Management Agent Lost alarms are generating on devices even though they are actually up.
Release: 10.3.x, 10.4.x
Component: SPCAEM
The problem is that the agent is either unable to process the request because the request id is too high or the SNMP agent on the device is overloaded and is dropping SNMP.
You can set the maximum request id used by Spectrum for sending SNMP requests. Edit the $SPECROOT/SS/.vnmrc file and add the following:
max_snmp_request_id=16000000
We have found this to be a reasonable value for most installations. You may need to change this. Please keep in mind that if your SpectroSERVER generates a lot of SNMP requests, that setting this value too low may cause SpectroSERVER performance problems.

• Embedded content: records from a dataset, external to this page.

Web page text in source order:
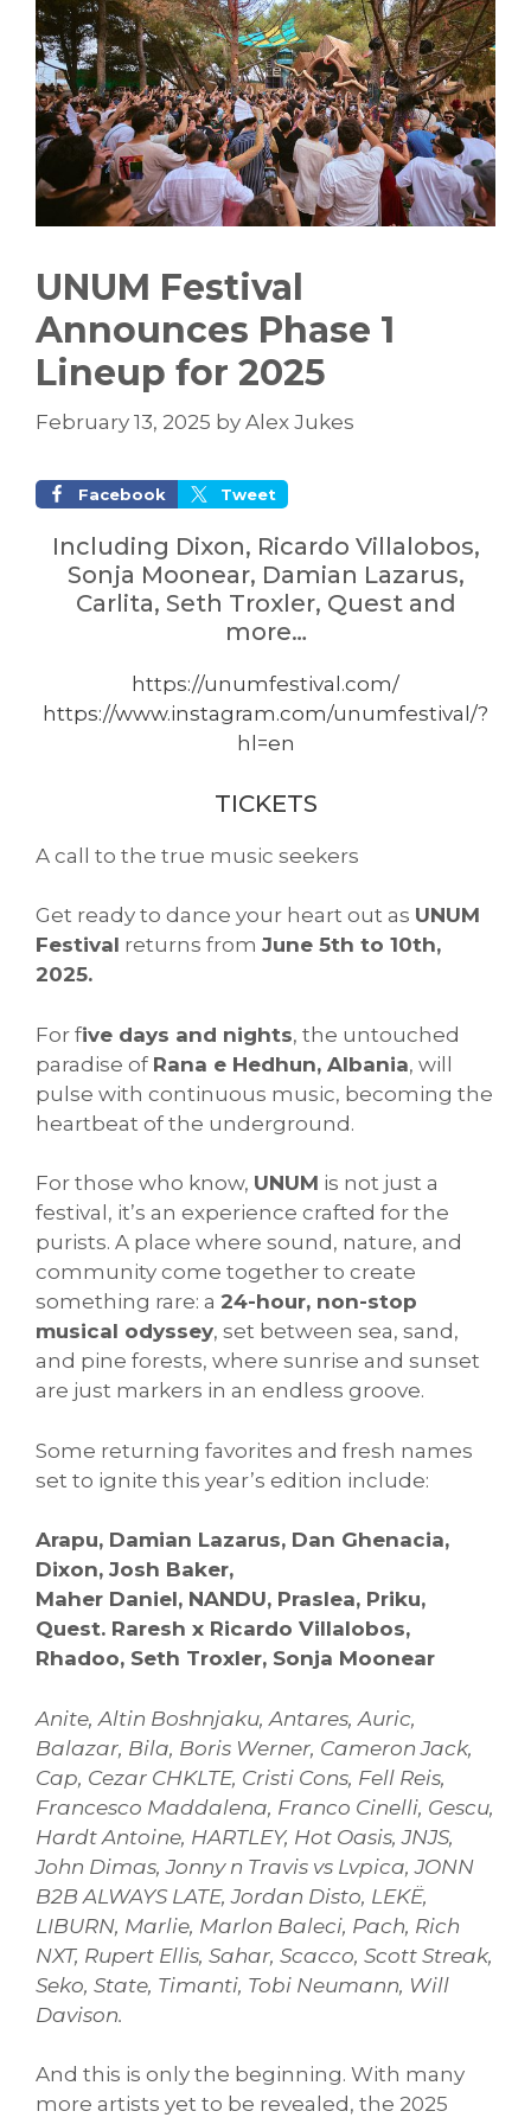
UNUM Festival
Announces Phase 1
Lineup for 2025
February 13, 2025 by Alex Jukes
Facebook Tweet
Including Dixon, Ricardo Villalobos,
Sonja Moonear, Damian Lazarus,
Carlita, Seth Troxler, Quest and
more…
https://unumfestival.com/
https://www.instagram.com/unumfestival/?
hl=en
TICKETS
A call to the true music seekers
Get ready to dance your heart out as UNUM
Festival returns from June 5th to 10th,
2025.
For five days and nights, the untouched
paradise of Rana e Hedhun, Albania, will
pulse with continuous music, becoming the
heartbeat of the underground.
For those who know, UNUM is not just a
festival, it’s an experience crafted for the
purists. A place where sound, nature, and
community come together to create
something rare: a 24-hour, non-stop
musical odyssey, set between sea, sand,
and pine forests, where sunrise and sunset
are just markers in an endless groove.
Some returning favorites and fresh names
set to ignite this year’s edition include:
Arapu, Damian Lazarus, Dan Ghenacia,
Dixon, Josh Baker,
Maher Daniel, NANDU, Praslea, Priku,
Quest. Raresh x Ricardo Villalobos,
Rhadoo, Seth Troxler, Sonja Moonear
Anite, Altin Boshnjaku, Antares, Auric,
Balazar, Bila, Boris Werner, Cameron Jack,
Cap, Cezar CHKLTE, Cristi Cons, Fell Reis,
Francesco Maddalena, Franco Cinelli, Gescu,
Hardt Antoine, HARTLEY, Hot Oasis, JNJS,
John Dimas, Jonny n Travis vs Lvpica, JONN
B2B ALWAYS LATE, Jordan Disto, LEKË,
LIBURN, Marlie, Marlon Baleci, Pach, Rich
NXT, Rupert Ellis, Sahar, Scacco, Scott Streak,
Seko, State, Timanti, Tobi Neumann, Will
Davison.
And this is only the beginning. With many
more artists yet to be revealed, the 2025
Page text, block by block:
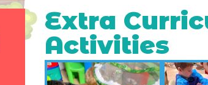
Extra
Activities
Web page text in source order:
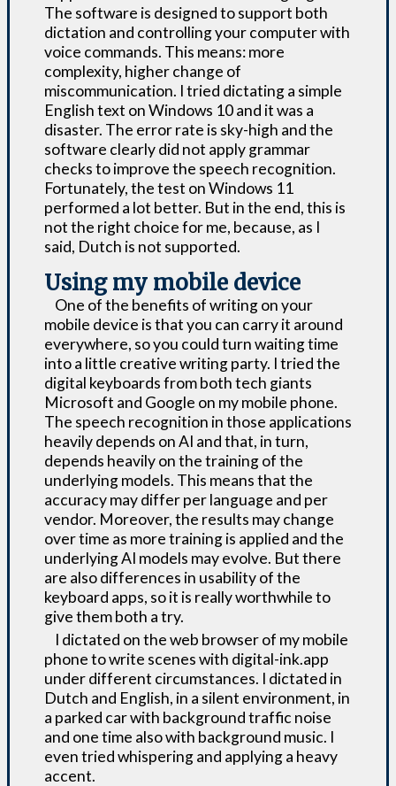
The software is designed to support both
dictation and controlling your computer with
voice commands. This means: more
complexity, higher change of
miscommunication. I tried dictating a simple
English text on Windows 10 and it was a
disaster. The error rate is sky-high and the
software clearly did not apply grammar
checks to improve the speech recognition.
Fortunately, the test on Windows 11
performed a lot better. But in the end, this is
not the right choice for me, because, as I
said, Dutch is not supported.
Using my mobile device
One of the benefits of writing on your
mobile device is that you can carry it around
everywhere, so you could turn waiting time
into a little creative writing party. I tried the
digital keyboards from both tech giants
Microsoft and Google on my mobile phone.
The speech recognition in those applications
heavily depends on AI and that, in turn,
depends heavily on the training of the
underlying models. This means that the
accuracy may differ per language and per
vendor. Moreover, the results may change
over time as more training is applied and the
underlying AI models may evolve. But there
are also differences in usability of the
keyboard apps, so it is really worthwhile to
give them both a try.
I dictated on the web browser of my mobile
phone to write scenes with digital-ink.app
under different circumstances. I dictated in
Dutch and English, in a silent environment, in
a parked car with background traffic noise
and one time also with background music. I
even tried whispering and applying a heavy
accent.
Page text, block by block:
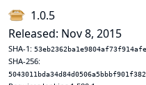
1.0.5
Released: Nov 8, 2015
SHA-1:
SHA-256:
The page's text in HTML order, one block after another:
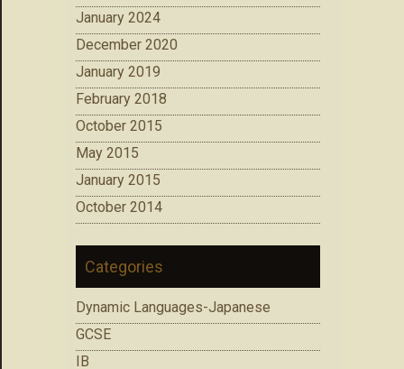
January 2024
December 2020
January 2019
February 2018
October 2015
May 2015
January 2015
October 2014
Categories
Dynamic Languages-Japanese
GCSE
IB
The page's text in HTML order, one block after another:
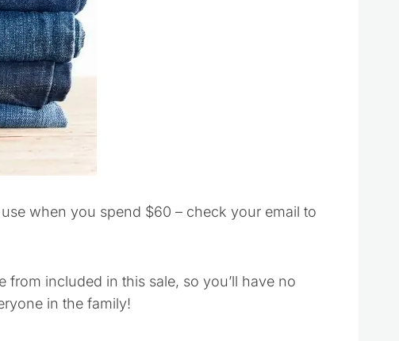
when you spend $60 – check your email to
included in this sale, so you’ll have no
in the family!
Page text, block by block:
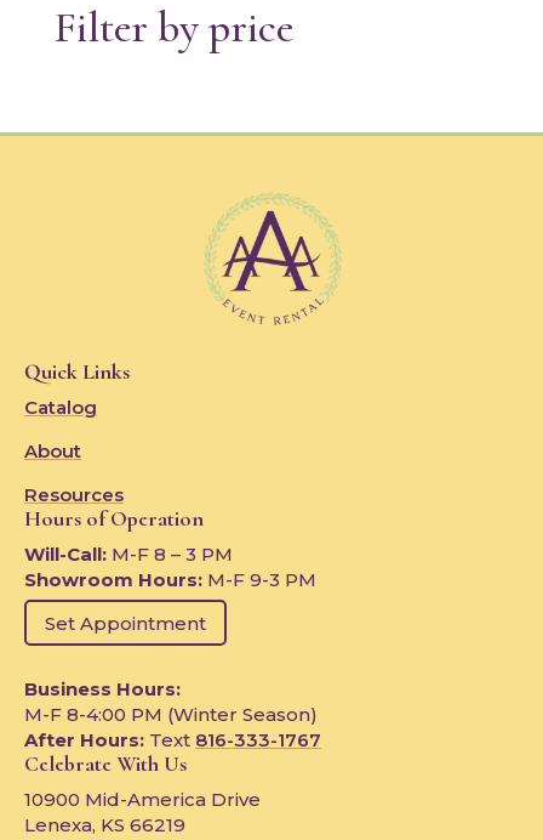
Filter by price
Quick Links
Catalog
About
Resources
Hours of Operation
Will-Call: M-F 8 – 3 PM
Showroom Hours: M-F 9-3 PM
Set Appointment
Business Hours:
M-F 8-4:00 PM (Winter Season)
After Hours: Text 816-333-1767
Celebrate With Us
10900 Mid-America Drive
Lenexa, KS 66219
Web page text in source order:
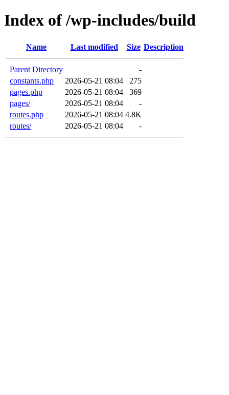
Index of /wp-includes/build
Name Last modified Size Description
Parent Directory
-
constants.php
2026-05-21 08:04
275
pages.php
2026-05-21 08:04
369
pages/
2026-05-21 08:04
-
routes.php
2026-05-21 08:04 4.8K
routes/
2026-05-21 08:04 -

To determine if this issue applies to you, run a sniffer trace and review the trace in wireshark. Take a look at the request id and see if the responses are not being responded to by the device. Here is a sample of what you might see:
Notice the agent does not respond to the SNMP requests with a high request-id but it does respond to the SNMP request with a low request-id:
Notice here, the device is actually sending traps, but is not responding to the SNMP requests with a high request-id:
This may also be due to SNMP agents SNMP queue set too low. Try increasing the agents SNMP queue. We have seen SNMP packets dropped when agents have a queue set to lower than 25.
show snmp
example output:
584 SNMP packets output
0 Too big errors (Maximum packet size 1480)
2 No such name errors
0 Bad values errors
0 General errors
258 Response PDUs
326 Trap PDUs
SNMP logging: enabled
Logging to <IP_Address>, 0/25, 309 sent, 17 dropped.
In this example, the 0/25 in the last line means that no SNMP traps are currently queued for transmission, and the queue can accept up to 25 messages at once. You can use the number of dropped SNMP traps to verify whether your queue is too small by seeing if this number grows rapidly over time. In this case, the Trap PDUs line tells you that the router has tried to send 326 traps. Of these, the last line tells you that it has successfully sent 309 and dropped 17. This is a five percent drop rate, which suggests that the queue depth should probably be increased.